Curiosity

Storage and indexing

How Curiosity Workspace persists data on disk, how indexes are laid out alongside it, and what that means for capacity planning, backups, and recovery.

On-disk layout

A running workspace writes to a single root directory pointed at by MSK_GRAPH_STORAGE. Underneath it, the workspace organizes data into several logical areas:

$MSK_GRAPH_STORAGE/
├── graph/                # nodes, edges, properties (the graph database)
├── text-index/           # text search index
├── vector-index/         # vector / embedding index
├── parsers/              # parsed documents (intermediate Document nodes)
├── audit/                # audit log
└── journal/              # write journal (also writable to MSK_GRAPH_JOURNAL_FOLDER)

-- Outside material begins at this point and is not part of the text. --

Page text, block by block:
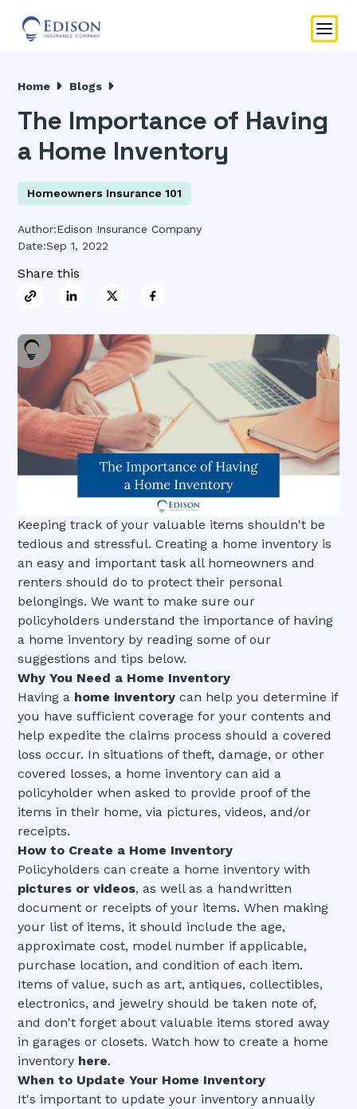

$MSK_GRAPH_BACKUP_FOLDER/  # rolling backups, if configured
$MSK_LOG_PATH/             # logs, if file-based logging is configured

The directory structure may evolve between releases; treat the whole MSK_GRAPH_STORAGE directory as the unit of backup and restore.

What's in memory vs on disk

Data	In memory	On disk
Graph nodes and edges (working set)	Yes (memory-mapped)	Yes (persistent storage)
Active text-index segments	Yes (mmap)	Yes
Active vector-index segments	Yes (mmap)	Yes
Parsed file content	No (streamed from disk on demand)	Yes
Backups	No	Yes
Journal entries	Buffered	Yes (durable on commit)

The engine memory-maps graph and index segments and relies on the OS page cache to keep hot data resident. More RAM = larger working set staying in memory = lower query latency. That's the primary scaling lever before you reach for sharding.

Persistence guarantees

A successful await graph.CommitPendingAsync() durably writes the change to the journal before returning. A crash immediately after the call cannot lose the change.
Index updates land after the commit returns, but before the workspace acknowledges any search for the changed nodes. There's a brief window where a node is in the graph but not in the search index — application code that needs read-your-writes should query the graph directly, not the index.
The journal is replayed on every startup. A workspace that boots without errors is consistent.

Sizing

Rough estimates to budget storage at design time:

Workload	Indicative size
Graph (nodes + edges)	~ 1.5 × the raw property bytes you commit
Text index	~ 1× the sum of indexed text bytes
Vector index	~ (embedded text bytes) × (embedding dims × 4 bytes) ÷ (chunk size)
Journal headroom	5 GB minimum, 20% of graph in steady state
Backups (rolling)	1× the live graph for the most recent snapshot

A starter PVC of 200 GB is appropriate for hundreds of thousands of documents with embeddings; scale up before you hit 80%.

Storage class recommendations

Platform	Recommended	Notes
Linux host with local disk	NVMe SSD	Fastest.
Linux host with attached disk	`gp3` (AWS), `Premium SSD` (Azure), `pd-ssd` (GCP)	Block storage, low latency.
Kubernetes	`ReadWriteOnce` SSD-class	Always single-writer.
Shared filesystems (NFS / EFS)	Tolerated for non-prod	Slower; the index files are sensitive to latency.
Object storage (S3, GCS, Azure Blob)	Not supported as primary	Use only for backups via a sync sidecar.

Backups

Snapshot the volume that hosts MSK_GRAPH_STORAGE. Because reads are lock-free, a snapshot taken while the workspace is running is consistent.
For platforms without native snapshots, set MSK_GRAPH_BACKUP_FOLDER and schedule a backup task that writes consistent point-in-time copies into it; then ship the folder off-host.
Always back up the secrets (MSK_JWT_KEY, MSK_GRAPH_MASTER_KEY, MSK_ADMIN_PASSWORD, MSK_LICENSE) separately. A graph backup is useless if you can't decrypt it.

See Backup and restore.

Re-creating indexes

If a text or vector index ever needs rebuilding (because you changed the recipe, switched embedding providers, or restored an older backup onto a newer workspace), the engine does this in the background:

A new index is built alongside the old one.
Queries continue against the old index until the new one finishes.
The engine swaps atomically — no downtime.

See Reindexing and re-embedding for the operational details.

Storage on different platforms

Docker host: bind-mount a local SSD directory at /data. See Docker.
Kubernetes: volumeClaimTemplates provisioning a ReadWriteOnce block-storage PVC. See Kubernetes.
AWS: EBS gp3, snapshot via DLM. See AWS.
Azure: Premium SSD managed disk. See Azure.
GCP: SSD Persistent Disk. See GCP.
OpenShift: ODF / Ceph RBD / vSphere CSI / platform default. See OpenShift.
Windows: NTFS volume on a dedicated SSD. See Windows.